Era l’afa opprimente tipica d’una notte di agosto.
Dalla finestra aperta poteva guardare le stelle sparpagliate nel buio del cielo, le tende d’ organza fluttuavano mosse da un gradevole soffio di vento.
Che cosa tremenda non riuscire a dormire!
Bulma aveva continuato e continuato a rigirarsi, adagiandosi prima su un fianco e poi sull’altro, ottenendo solo di spiegazzare la bella camicia da notte.
Esasperata ad un tratto annaspò e poi si sollevò di colpo per mettersi a sedere, nell’ombra delineata sulla parete individuò un sagoma inquietante, effetto della cattiva digestione.
Aprì la bocca per sbadigliare,sicché lasciò che lo sguardo si perdesse verso sinistra e per un attimo si accorse di trattenere il fiato.
Guardare Vegeta mentre dormiva era stupefacente, così simile ad una statua dalla pelle diafana, le braccia nude sporgevano dal lenzuolo, il viso rilassato dal torpore lo rendeva ancor più affascinante.
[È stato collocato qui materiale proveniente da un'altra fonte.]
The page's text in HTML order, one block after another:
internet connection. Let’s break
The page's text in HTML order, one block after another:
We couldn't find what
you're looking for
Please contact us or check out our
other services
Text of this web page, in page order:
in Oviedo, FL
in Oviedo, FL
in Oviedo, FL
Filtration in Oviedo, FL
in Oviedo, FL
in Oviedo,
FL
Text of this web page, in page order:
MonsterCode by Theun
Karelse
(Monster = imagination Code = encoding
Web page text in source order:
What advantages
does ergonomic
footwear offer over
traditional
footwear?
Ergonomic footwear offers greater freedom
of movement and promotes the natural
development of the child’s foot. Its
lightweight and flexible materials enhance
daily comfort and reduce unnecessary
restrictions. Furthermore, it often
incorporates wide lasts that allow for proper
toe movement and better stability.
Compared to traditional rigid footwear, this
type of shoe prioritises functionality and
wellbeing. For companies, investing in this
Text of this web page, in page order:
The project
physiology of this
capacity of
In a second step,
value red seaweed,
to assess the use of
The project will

Dalle labbra socchiuse gli sfuggiva un sibilo roco, russava, eppure si ostinava a negarlo quando gli veniva rinfacciato, Bulma sorrise ripensando a quanto si irritasse. 
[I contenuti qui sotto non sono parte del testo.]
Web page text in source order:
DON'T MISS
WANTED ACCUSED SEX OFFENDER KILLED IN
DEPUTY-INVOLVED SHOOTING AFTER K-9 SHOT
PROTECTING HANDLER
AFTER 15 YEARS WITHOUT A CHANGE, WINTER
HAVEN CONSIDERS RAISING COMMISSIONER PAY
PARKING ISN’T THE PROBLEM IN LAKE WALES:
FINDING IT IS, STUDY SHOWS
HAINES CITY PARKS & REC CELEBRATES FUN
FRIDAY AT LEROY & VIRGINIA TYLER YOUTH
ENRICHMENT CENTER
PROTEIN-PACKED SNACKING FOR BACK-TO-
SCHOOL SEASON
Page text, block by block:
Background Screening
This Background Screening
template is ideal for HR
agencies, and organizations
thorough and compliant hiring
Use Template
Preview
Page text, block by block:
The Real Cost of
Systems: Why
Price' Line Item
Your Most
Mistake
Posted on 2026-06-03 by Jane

I giorni temibili di Majin Bu erano stati esiliati in una parte remota della memoria lasciando spazio a nuove giornate serene, ai loro piccoli screzi che tanto amava.
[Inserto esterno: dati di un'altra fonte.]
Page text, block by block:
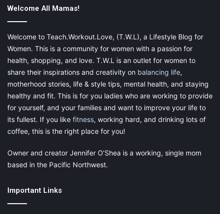
Welcome All Mamas!
Welcome to Teach.Workout.Love, (T.W.L), a Lifestyle Blog for
Women. This is a community for women with a passion for
health, shopping, and love. T.W.L is an outlet for women to
share their inspirations and creativity on balancing life,
motherhood stories, life & style tips, mental health, and staying
healthy and fit. This is for you ladies who are working to provide
for yourself, and your families and want to improve your life to
its fullest. If you like fitness, working hard, and drinking lots of
coffee, this is the right place for you!
Owner and creator Jennifer O’Shea is a working, single mom
based in the Pacific Northwest.
Important Links
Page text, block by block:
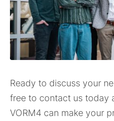
Ready to discuss your
free to contact us today
VORM4 can make your
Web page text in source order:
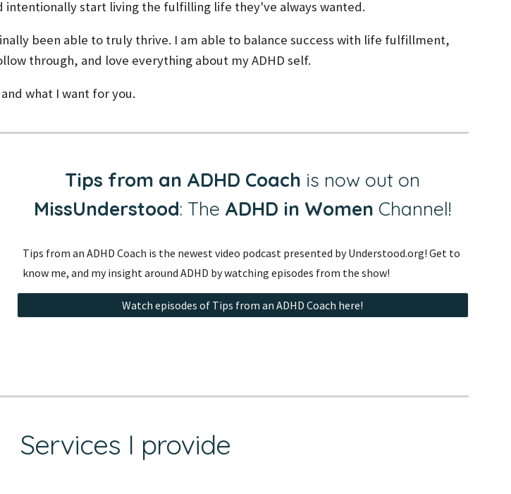
intentionally start living the fulfilling life they've always wanted.
been able to truly thrive. I am able to balance success with life fulfillment,
through, and love everything about my ADHD self.
what I want for you.
Tips from an ADHD Coach is now out on
MissUnderstood: The ADHD in Women Channel!
Tips from an ADHD Coach is the newest video podcast presented by Understood.org! Get to
know me, and my insight around ADHD by watching episodes from the show!
Watch episodes of Tips from an ADHD Coach here!
Services I provide
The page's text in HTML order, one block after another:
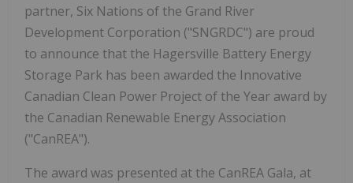
partner, Six Nations of the Grand River
Development Corporation ("SNGRDC") are proud
to announce that the Hagersville Battery Energy
Storage Park has been awarded the Innovative
Canadian Clean Power Project of the Year award by
the Canadian Renewable Energy Association
("CanREA").
The award was presented at the CanREA Gala, at
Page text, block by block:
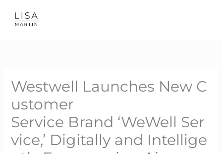
Westwell Launches New C
ustomer
Service Brand ‘WeWell Ser
vice,’ Digitally and Intellige

Pervasa da un attacco improvviso d’ansia sentì il bisogno di porsi alcune domande, essendo in un particolare periodo, avendo gli ormoni in subbuglio, spesso soggetta a cambi d’umore.
Perché si sentiva simile ad un palloncino sul punto di scoppiare? Perché la tormentava quella fame esagerata?
Non sapeva nemmeno cosa potesse saziarla, più mangiava e più le veniva voglia di ricominciare e alla fine correva a vomitare, piegandosi verso il lavandino o il water colta da forti conati.
Scrollò la testa scacciando quegli inutili interrogativi e si portò istintivamente una mano sul ventre, lo carezzò con la punta delle dita sentendo la pelle tesa e un bozzo prorompere verso il basso, probabilmente un piedino.
Aveva desiderato così tanto un altro figlio prima di vivere quello stralcio di vita apocalittico, segnato dal sangue, dalle lacrime e dalla morte del suo compagno.
Quando Vegeta ritornò alla fine dell’incubo, si era sentita pronta ad aprirgli il cuore al fine di capire se anche lui potesse allietarsi all’idea di avere un altro frugoletto in giro per casa.
La donna sospirò e si tuffò nei ricordi ripescando quella notte d’amore in cui, guardandosi negli occhi, egli non si era negato e l’aveva esaudita facendo sì che in lei germogliasse il seme di una nuova vita. 
Si era ritrovata in lacrime di gioia alla scoperta della gravidanza.
E al diavolo quelli che tanti anni prima avevano dato per follia la loro attrazione, il rapporto che li univa si era concretizzato un poco alla volta solidificandosi in un vero sentimento.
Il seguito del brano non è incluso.